This sounds a great pub for a future music meet!

Johnny Adams


----------



## THE BRIDGE INN

*yes William James  Pound......amazing*

Will pound and Nicky and friends on the 8th


----------



## lotusanne

That's brilliant!  I really like what you said and also liked the sound of the entertainament - like dancing night away to Harry Rag band!  I googled it and its a 150 miles for me, so not too close, but could well be down that wat some time and definitely one I would like to check out, good luck with it all .:wave:


----------



## THE BRIDGE INN

Dezi said:


> HI, As usual we will be visiting family & friends in the west midlands between Christmas & New year so we may well call in for an overnight on the return down south.
> 
> Are the feathers frills & tassels de rigueur ? Not totally sure I still have any that fit.
> 
> Dezi  :cheers::cheers::cheers:


 Ha ha ...no you can wear stocking and suspenders instead....just come as you  are and have fun x


----------



## dave and mary

*a couple of nights*



THE BRIDGE INN said:


> ​hi guys. Yes we are dog friendly.
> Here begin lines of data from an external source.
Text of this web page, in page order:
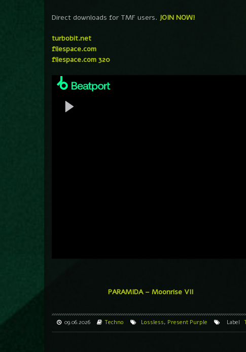
Direct downloads for TMF users. JOIN NOW!
turbobit.net
filespace.com
filespace.com 320
PARAMIDA – Moonrise VII
09.06.2026 Techno Lossless, Present Purple Label
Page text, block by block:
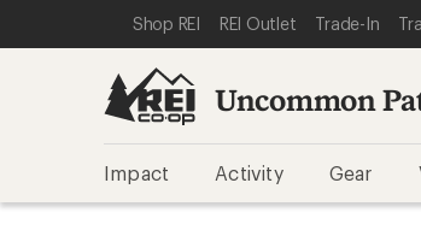
REI ACCESSIBILITY STATEMENT
SKIP TO MAIN CONTENT
SKIP TO REI UNCOMMON PATH
Shop REI REI Outlet Trade-In
Uncommon
Impact Activity Gear
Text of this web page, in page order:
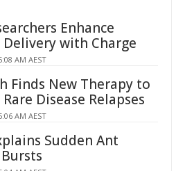
Enhance
with Charge
AM AEST
Finds New Therapy to
Disease Relapses
AM AEST
Sudden Ant
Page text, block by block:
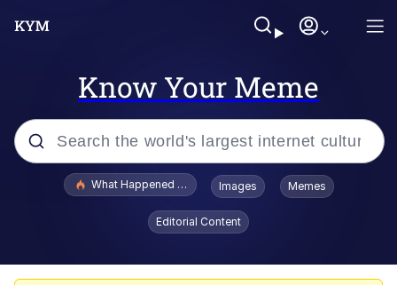
Know Your Meme
Popular searches
Evelyn Smith Smiling /
Evelynsmithhhhh Stare
What Happened To Toadsworth / Toadsworth Is Dead
Images Memes
Editorial Content
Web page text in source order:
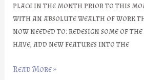
place in the month prior to this
with an absolute wealth of work
now needed to: redesign some of
have, add new features into the
Read More »
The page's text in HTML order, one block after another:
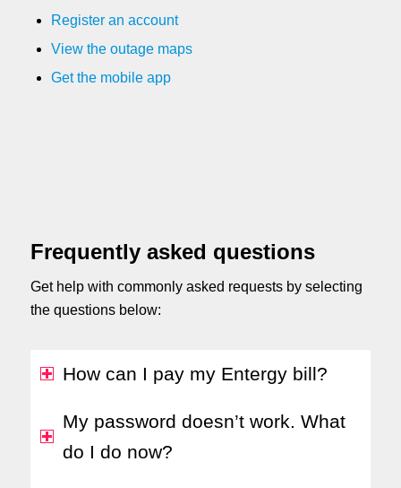
Register an account
View the outage maps
Get the mobile app
Frequently asked questions
Get help with commonly asked requests by selecting
the questions below:
How can I pay my Entergy bill?
My password doesn’t work. What
do I do now?
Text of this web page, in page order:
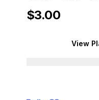
$3.00
View
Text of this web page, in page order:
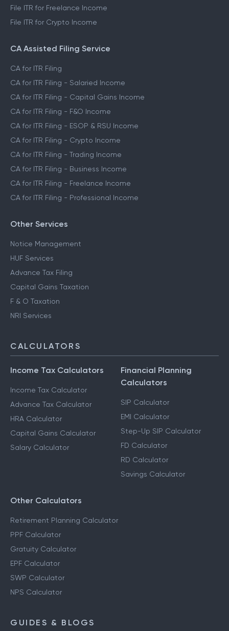
File ITR for Freelance Income
File ITR for Crypto Income
CA Assisted Filing Service
CA for ITR Filing
CA for ITR Filing - Salaried Income
CA for ITR Filing - Capital Gains Income
CA for ITR Filing - F&O Income
CA for ITR Filing - ESOP & RSU Income
CA for ITR Filing - Crypto Income
CA for ITR Filing - Trading Income
CA for ITR Filing - Business Income
CA for ITR Filing - Freelance Income
CA for ITR Filing - Professional Income
Other Services
Notice Management
HUF Services
Advance Tax Filing
Capital Gains Taxation
F & O Taxation
NRI Services
CALCULATORS
Income Tax Calculators
Income Tax Calculator
Advance Tax Calculator
HRA Calculator
Capital Gains Calculator
Salary Calculator
Financial Planning
Calculators
SIP Calculator
EMI Calculator
Step-Up SIP Calculator
FD Calculator
RD Calculator
Savings Calculator
Other Calculators
Retirement Planning Calculator
PPF Calculator
Gratuity Calculator
EPF Calculator
SWP Calculator
NPS Calculator
GUIDES & BLOGS
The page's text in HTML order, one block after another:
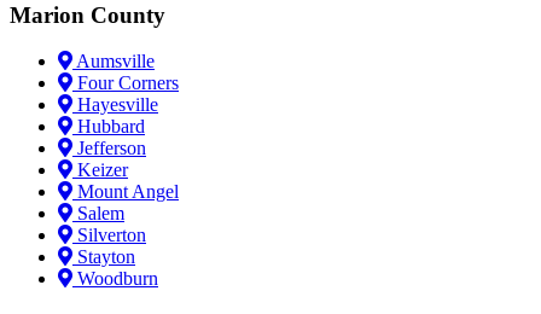
Marion County
Aumsville
Four Corners
Hayesville
Hubbard
Jefferson
Keizer
Mount Angel
Salem
Silverton
Stayton
Woodburn
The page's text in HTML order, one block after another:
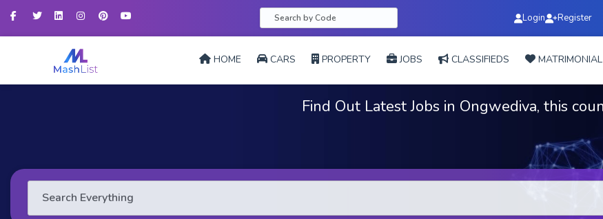
Login Register
HOME CARS PROPERTY JOBS CLASSIFIEDS MATRIMONIAL
Find Out Latest Jobs in Ongwediva, this
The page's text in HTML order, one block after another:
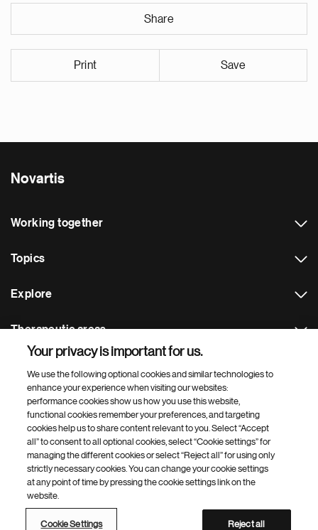
Share
Print Save
Novartis
Working together
Topics
Explore
Therapeutic areas
Footer Site Search
Footer
Bottom
© 2026 Novartis AG
Terms of use
Site map
Open source Web accessibility
Your privacy is important for us.
We use the following optional cookies and similar technologies to
enhance your experience when visiting our websites:
performance cookies show us how you use this website,
functional cookies remember your preferences, and targeting
cookies help us to share content relevant to you. Select “Accept
all” to consent to all optional cookies, select “Cookie settings” for
managing the different cookies or select “Reject all” for using only
strictly necessary cookies. You can change your cookie settings
at any point of time by pressing the cookie settings link on the
website.
Cookie Settings Reject all
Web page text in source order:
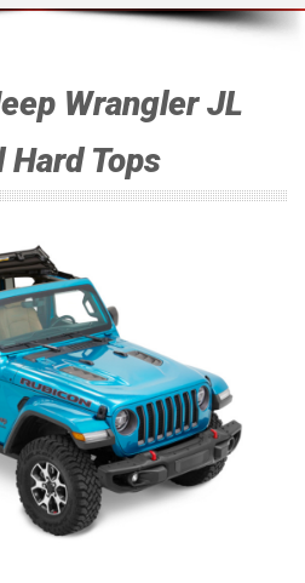
Wrangler JL
Tops
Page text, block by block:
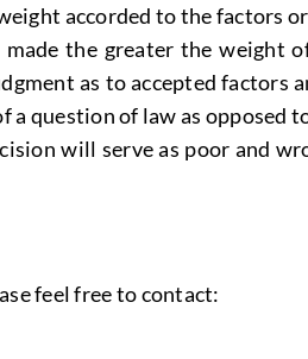
accorded to the factors
the greater the
as to accepted
a question of law as opposed
will serve as poor and
feel free to contact:
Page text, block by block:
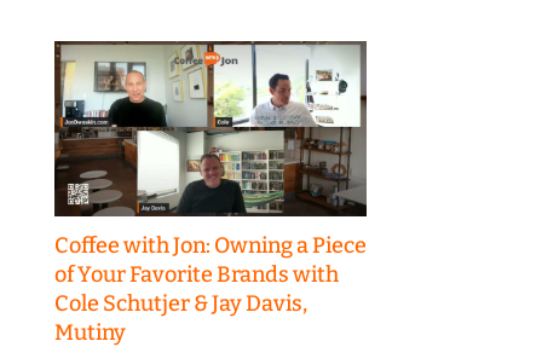
Coffee with Jon: Owning a Piece
of Your Favorite Brands with
Cole Schutjer & Jay Davis,
Mutiny
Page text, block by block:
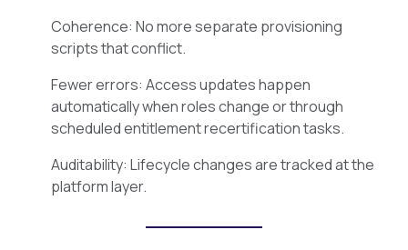
Coherence: No more separate provisioning
scripts that conflict.
Fewer errors: Access updates happen
automatically when roles change or through
scheduled entitlement recertification tasks.
Auditability: Lifecycle changes are tracked at the
platform layer.
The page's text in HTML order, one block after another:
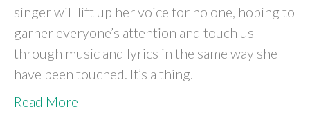
singer will lift up her voice for no one, hoping to
garner everyone’s attention and touch us
through music and lyrics in the same way she
have been touched. It’s a thing.
Read More
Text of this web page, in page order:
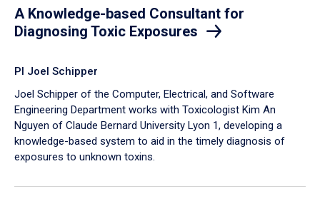
A Knowledge-based Consultant for
Diagnosing Toxic Exposures
PI Joel Schipper
Joel Schipper of the Computer, Electrical, and Software
Engineering Department works with Toxicologist Kim An
Nguyen of Claude Bernard University Lyon 1, developing a
knowledge-based system to aid in the timely diagnosis of
exposures to unknown toxins.
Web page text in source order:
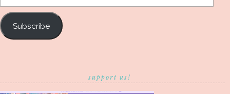
Address
Subscribe
support us!
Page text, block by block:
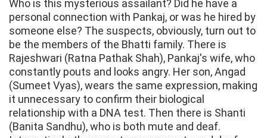
Who is this mysterious assailant? Did he have a
personal connection with Pankaj, or was he hired by
someone else? The suspects, obviously, turn out to
be the members of the Bhatti family. There is
Rajeshwari (Ratna Pathak Shah), Pankaj's wife, who
constantly pouts and looks angry. Her son, Angad
(Sumeet Vyas), wears the same expression, making
it unnecessary to confirm their biological
relationship with a DNA test. Then there is Shanti
(Banita Sandhu), who is both mute and deaf.
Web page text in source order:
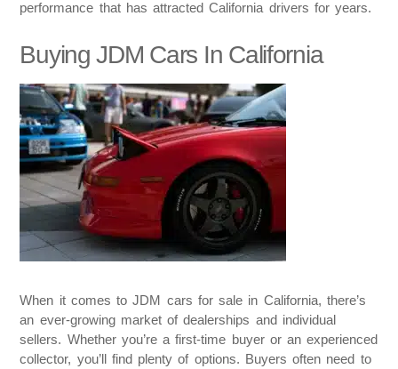
performance that has attracted California drivers for years.
Buying JDM Cars In California
When it comes to JDM cars for sale in California, there’s
an ever-growing market of dealerships and individual
sellers. Whether you’re a first-time buyer or an experienced
collector, you’ll find plenty of options. Buyers often need to
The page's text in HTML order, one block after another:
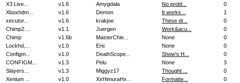
X3 Live... v1.6 Amygdala No probl...
0
Xboxhdm... v1.6 Demon It works...
1
xecutor... v1.6 krakjoe These dr...
0
Chimp2.... v1.1 Juergen Work&acu...
0
Chimp v1.6b MasterChie... None
0
Lockhd,... v1.0 Eric None
0
Configm... v1.0 DeathScope... Show's H...
0
CONFIGM... v1.3 Pelu None
3
Slayers... v1.3 Miggyz17 Thought ...
0
Xenium ... v1.0 XxHimuraHx... Formatte...
0
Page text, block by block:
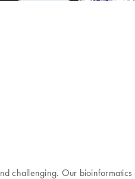
challenging. Our
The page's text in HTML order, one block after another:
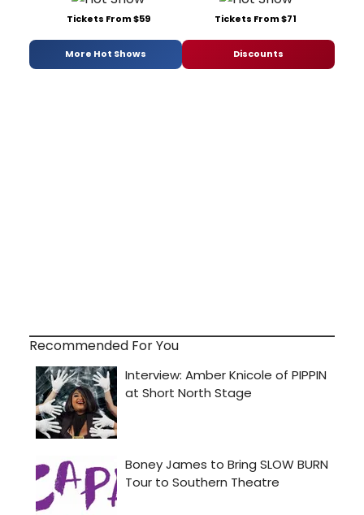
Tickets From $59 Tickets From $71
More Hot Shows Discounts
Recommended For You
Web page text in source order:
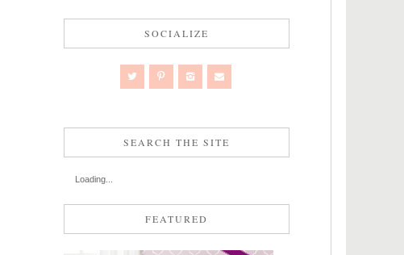
SOCIALIZE
SEARCH THE SITE
Loading...
FEATURED
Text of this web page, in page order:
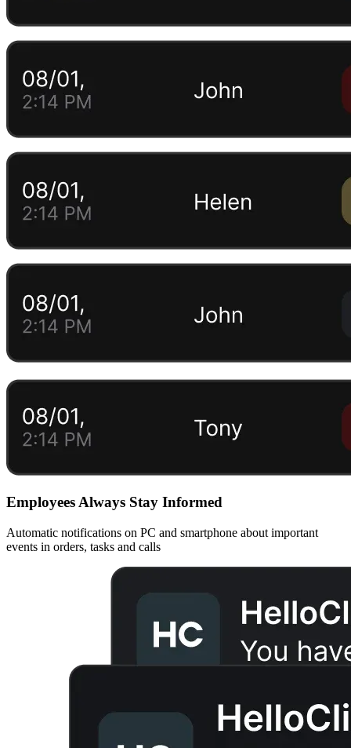
Employees Always Stay Informed
Automatic notifications on PC and smartphone about important
events in orders, tasks and calls
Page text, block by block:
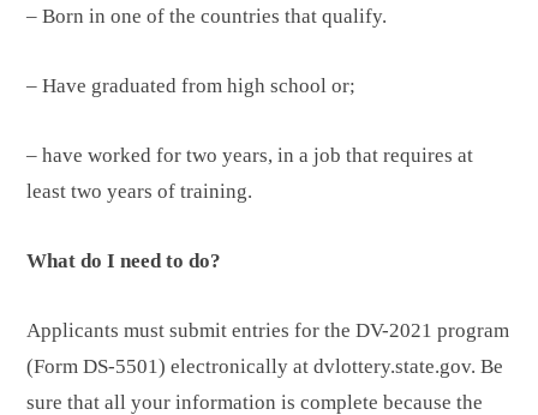
– Born in one of the countries that qualify.
– Have graduated from high school or;
– have worked for two years, in a job that requires at
least two years of training.
What do I need to do?
Applicants must submit entries for the DV-2021 program
(Form DS-5501) electronically at dvlottery.state.gov. Be
sure that all your information is complete because the
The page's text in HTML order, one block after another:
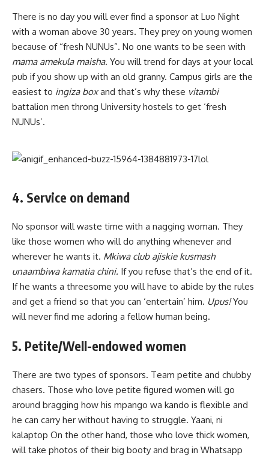
There is no day you will ever find a sponsor at Luo Night
with a woman above 30 years. They prey on young women
because of “fresh NUNUs”. No one wants to be seen with
mama amekula maisha. You will trend for days at your local
pub if you show up with an old granny. Campus girls are the
easiest to ingiza boxand that’s why these vitambi
battalion men throng University hostels to get ‘fresh
NUNUs’.
4. Service on demand
No sponsor will waste time with a nagging woman. They
like those women who will do anything whenever and
wherever he wants it. Mkiwa club ajiskie kusmash
unaambiwa kamatia chini. If you refuse that’s the end of it.
If he wants a threesome you will have to abide by the rules
and get a friend so that you can ‘entertain’ him. Upus!You
will never find me adoring a fellow human being.
5. Petite/Well-endowed women
There are two types of sponsors. Team petite and chubby
chasers. Those who love petite figured women will go
around bragging how his mpango wa kando is flexible and
he can carry her without having to struggle. Yaani, ni
kalaptop On the other hand, those who love thick women,
will take photos of their big booty and brag in Whatsapp
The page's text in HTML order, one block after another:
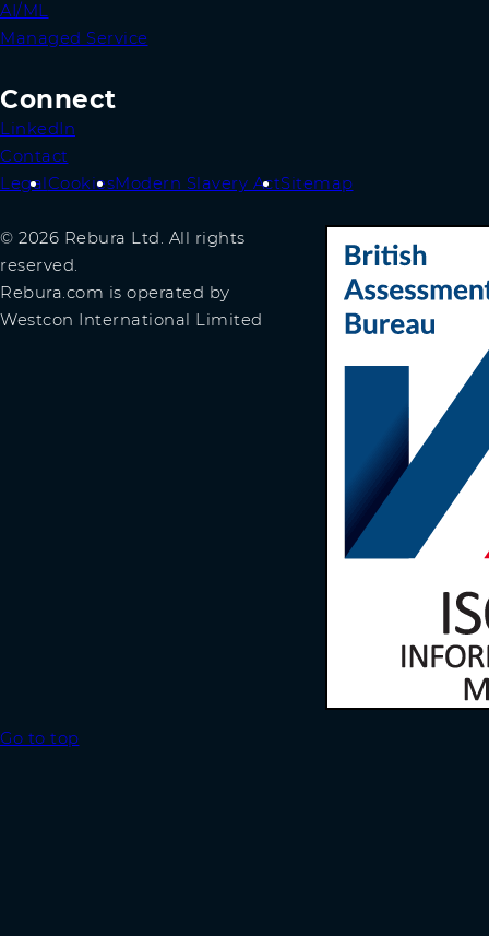
AI/ML
Managed Service
Connect
LinkedIn
Contact
Legal CookiesModern Slavery ActSitemap
© 2026 Rebura Ltd. All rights
reserved.
Rebura.com is operated by
Westcon International Limited
Go to top
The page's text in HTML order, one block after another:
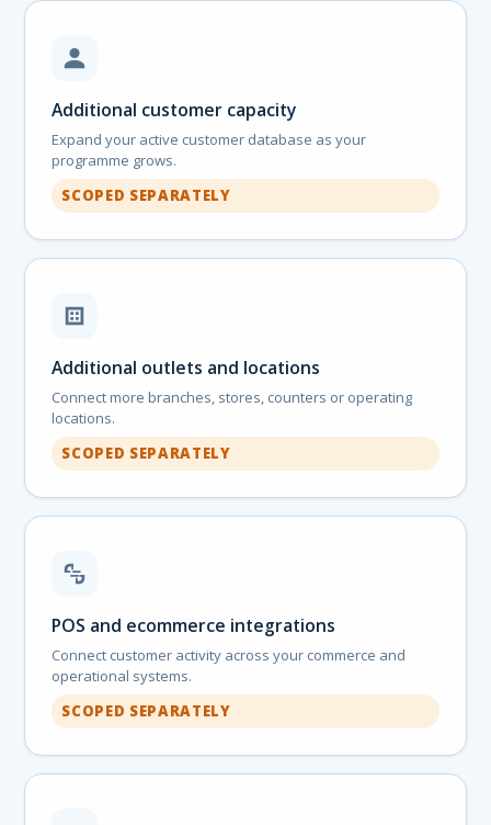
Additional customer capacity
Expand your active customer database as your
programme grows.
SCOPED SEPARATELY
Additional outlets and locations
Connect more branches, stores, counters or operating
locations.
SCOPED SEPARATELY
POS and ecommerce integrations
Connect customer activity across your commerce and
operational systems.
SCOPED SEPARATELY
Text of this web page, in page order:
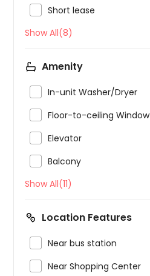
Short lease
Show All(8)
Amenity
In-unit Washer/Dryer
Floor-to-ceiling Window
Elevator
Balcony
Show All(11)
Location Features
Near bus station
Near Shopping Center
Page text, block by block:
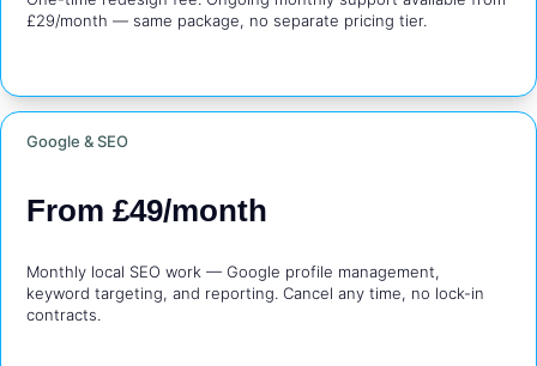
Google & SEO
From £49/month
£29/month — same package, no separate pricing tier.
Monthly local SEO work — Google profile management,
keyword targeting, and reporting. Cancel any time, no lock-in
contracts.
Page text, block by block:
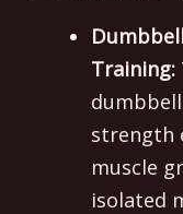
Training:
strength
muscle
isolated
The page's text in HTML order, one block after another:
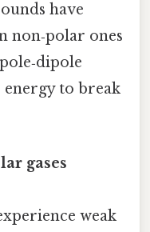
have
non‑polar ones
to break
gases
weak
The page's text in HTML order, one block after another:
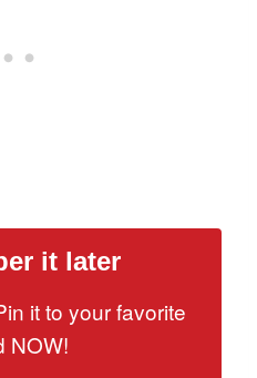
it later
it to your favorite
NOW!
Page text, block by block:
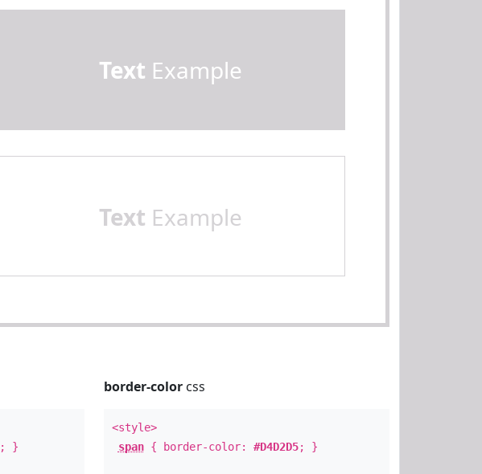
Text Example
Text Example
; }
border-colorcss
<style>
span{ border-color: #D4D2D5; }
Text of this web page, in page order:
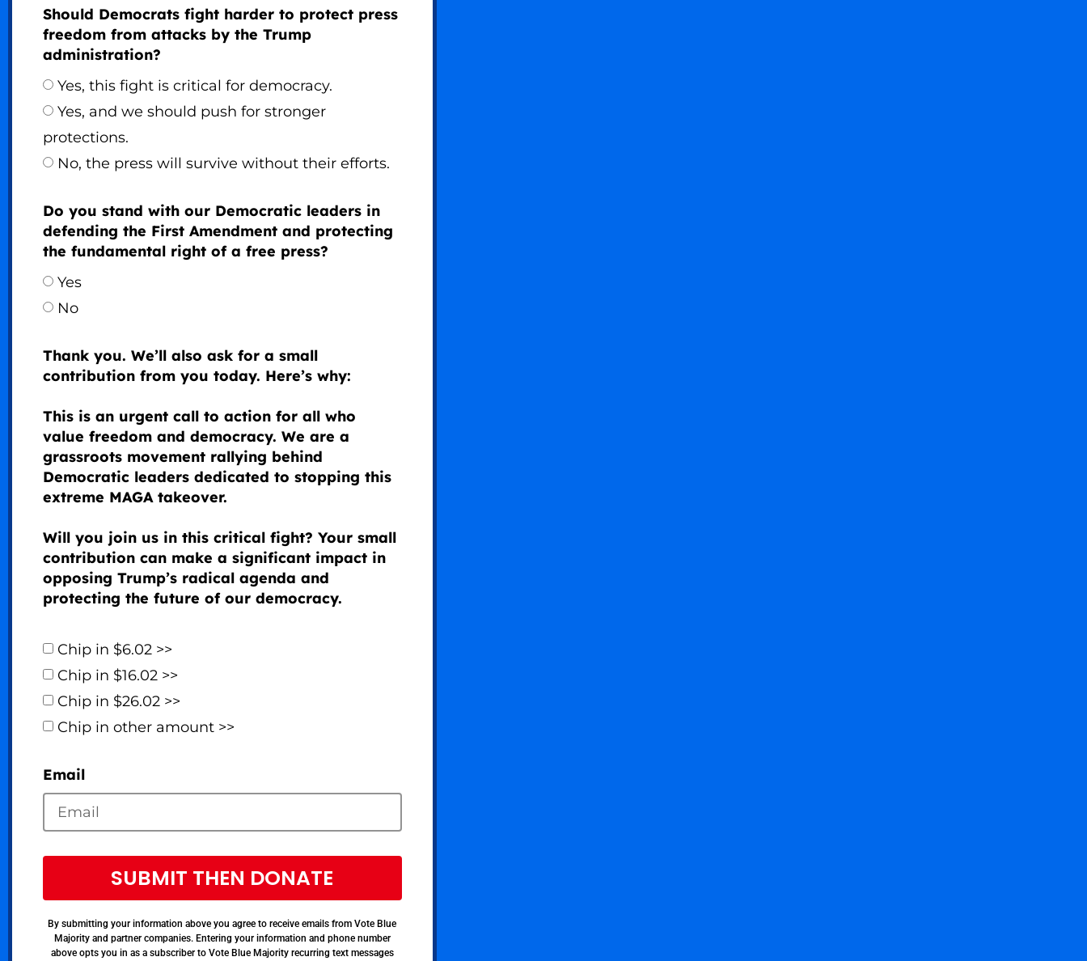
Should Democrats fight harder to protect press
freedom from attacks by the Trump
administration?
Yes, this fight is critical for democracy.
Yes, and we should push for stronger
protections.
No, the press will survive without their efforts.
Do you stand with our Democratic leaders in
defending the First Amendment and protecting
the fundamental right of a free press?
Yes
No
Thank you. We’ll also ask for a small
contribution from you today. Here’s why:
This is an urgent call to action for all who
value freedom and democracy. We are a
grassroots movement rallying behind
Democratic leaders dedicated to stopping this
extreme MAGA takeover.
Will you join us in this critical fight? Your small
contribution can make a significant impact in
opposing Trump’s radical agenda and
protecting the future of our democracy.
Chip in $6.02 >>
Chip in $16.02 >>
Chip in $26.02 >>
Chip in other amount >>
Email
SUBMIT THEN DONATE
By submitting your information above you agree to receive emails from Vote Blue
Majority and partner companies. Entering your information and phone number
above opts you in as a subscriber to Vote Blue Majority recurring text messages
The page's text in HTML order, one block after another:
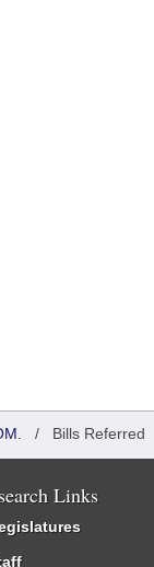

Its turn up whenever you  like unless its on an event night just call ahead but we would love to see fellow motorhomers here x



Hi , would it be ok to take up your offer this friday for a couple of nights thanks.  :drive:


----------



## Admin

My Parents used to live a stones through from here at Ventnor Farm Marina


----------



## Funky Farmer

Admin said:


> My Parents used to live a stones through from here at Ventnor Farm Marina



Woo Hoo
We will keep an eye out for the blue plaque ... :wacko:


----------



## Ted

noarlunga said:


> Hey Ted, you're not wrong there. I spent this afternoon next to Will in a London pub playing in a great tune session. If it is Will Pound at the Bridge Inn he's well worth a listen.
> 
> This sounds a great pub for a future music meet!
> 
> Johnny Adams



Nicky and Will played a concert in our house recently, 30 very happy people in out front room. Incredible. A barrel of Roosters Yankee, far superior to Doombar, helped the gig along!


----------



## THE BRIDGE INN

dave and mary said:


> Hi , would it be ok to take up your offer this friday for a couple of nights thanks.  :drive:



Hope you got my message ?


----------



## dave and mary

*friday*



THE BRIDGE INN said:


> Hope you got my message ?



yes thanks see you friday


----------



## kimbowbill

Brill, how refreshing, i will put you on my list of friendly places to stay and will be arranging a meet at yours come the spring

thanks


----------



## Deleted member 21686

kimbowbill said:


> Brill, how refreshing, i will put you on my list of friendly places to stay and will be arranging a meet at yours come the spring
> 
> thanks



Niceto see you around kimbo I've missed you. :sad:


----------



## THE BRIDGE INN

kimbowbill said:


> Brill, how refreshing, i will put you on my list of friendly places to stay and will be arranging a meet at yours come the spring
> 
> thanks


 fabulous!


----------



## THE BRIDGE INN

dave and mary said:


> yes thanks see you friday



 lovely to meet you x Kate and Jim


----------



## Aladdinsane

*A refreshing attitude*

Bog off Scarborough!! and I live there.


----------



## Derk

*New year*

Hi, we are considering options for a New year bash. Are any other motorhomes staying over new year and do we need to book?
Cheers
Derk


----------



## dave and mary

*2 great days at the BRIDGE INN*

We have never been to a pub and felt like locals after only 2 days but we did here

The car park was not full of m/h but what a great time we have had this weekend, our hosts Kate and Jim made us feel welcome as soon as we arrived. On friday night there was cabaret on so you could eat and be entertained, the food was good and a good choice, alternatively you could just sit and chater in the lounge. The pub is right by the canal so a good walk along the towpath, this we did up to the marina and saw a good selection of barges. The car park is of a good size and has a field attached to it so for the summer months there is a lot of possibilities. The highlight of our weekend was saturday night a group of 7 folk musicians had a jam session in one of the bars, it was impossible it keep your feet still. you could join in if you felt like it, just a great evening. So keep an eye out
 on their web site for future events, as its well worth going, we intend to return very soon.


----------



## Deleted member 21686

I will certainly be trying out this venue and perhaps we can have a frosties meet there.


----------



## Chris K5

We are definitely going to have to visit here.


----------



## bayneclan

We have done a few of the suggested pubs on this site and can say we have yet to be disappointed but most have been a good trek away so this would be fab for a quick break, we will definitely be making a visit very soon


----------